Setelah sampai di meja yang dituju, Diana langsung meminta anak dan menantunya duduk di hadapannya. Wanita paruh baya dengan penampilan elegan ini memandang keduanya dengan tatapan tajam.

"Dengar, ya ... kalian berdua! Mama minta tahun depan istrimu ini, Tommy ... harus sudah hamil!" ujar Diana dengan suara yang ditekan dan penuh ultimatum.

Mutiara hanya membeku mendengar permintaan mertuanya ini. Selama ini Diana tidak pernah menuntutnya seperti ini, wanita itu bahkan selalu menghiburnya jika ada yang menanyakan tentang kehamilannya.

"Mama! haruskah hal seperti ini dibicarakan di sini? dibicarakan di rumah kan bisa!" ujar Tommy dengan nada tidak senang.
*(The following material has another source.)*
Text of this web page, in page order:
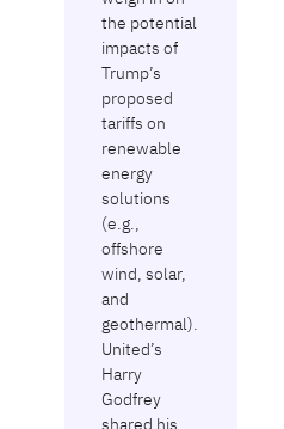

"Mumpung Mama bisa bertemu dengan kalian berdua! di rumah kalian juga susah ditemui! apalagi kamu, Tommy! mulai sekarang hentikan main-main dengan banyak wanita! perhatikan saja istrimu!" bentak Diana dengan tidak sabar

Diana bukannya tidak tahu apa yang dilakukan oleh Tommy selama ini diluar sana, wanita itu bahkan sudah sering kali menasehati putranya tetapi tetap saja tidak digubris, hal itu sungguh membuatnya tidak tahan lagi sekarang.

"Mama, tahun ini perusahaan masih belum stabil, jadi aku juga belum siap hamil. Nanti jika perusahan sudah stabil, aku baru bisa mempertimbangkannya. Kalau aku hamil, aku tentu harus banyak istirahat, tidak boleh melakukan pekerjaan di kantor lagi," ujar Mutiara meminta pengertian mertuanya.

"Mutia, pekerjaan di kantor itu tanggung jawab Tommy. Tanggung jawabmu cuma memberikan keluarga Sanjaya keturunan dan ahli waris," ujar Diana dengan nada tidak puas.

Tommy hanya memperhatikan Mutia dengan tatapan tajam. dia sangat tidak suka melihat wanita ini mengeluh tentang pekerjaan di kantor, selama ini menurutnya hanya itu yang membuat Mutiara berguna untuknya. Mendengar Mutiara menolak untuk hamil juga menyentil egonya sebagai lelaki, selama ini dia melakukan main-main pada semua wanita karena perempuan yang dinikahinya ini selalu dengan tatapan datar.

Tommy adalah pria yang sangat mendominasi, egonya sangat terluka ketika dia merasa tidak diinginkan. Selama ini dia selalu ditatap dengan tatapan mendamba oleh banyak wanita. Apalagi perjodohan ini membuatnya terpaksa melakukannya, begitu juga Mutiara. Awalnya dia sangat marah karena ternyata Mutiara sudah memiliki kekasih, dia bertekad akan menaklukan wanita itu, tetapi dia juga tidak ingin menyiksa Mutiara di atas ranjang, pantang baginya memaksa hal yang satu itu, akhirnya hanya dengan menyiksanya lewat pekerjaan dan menyelingkuhi wanita itu baru Tommy merasa puas.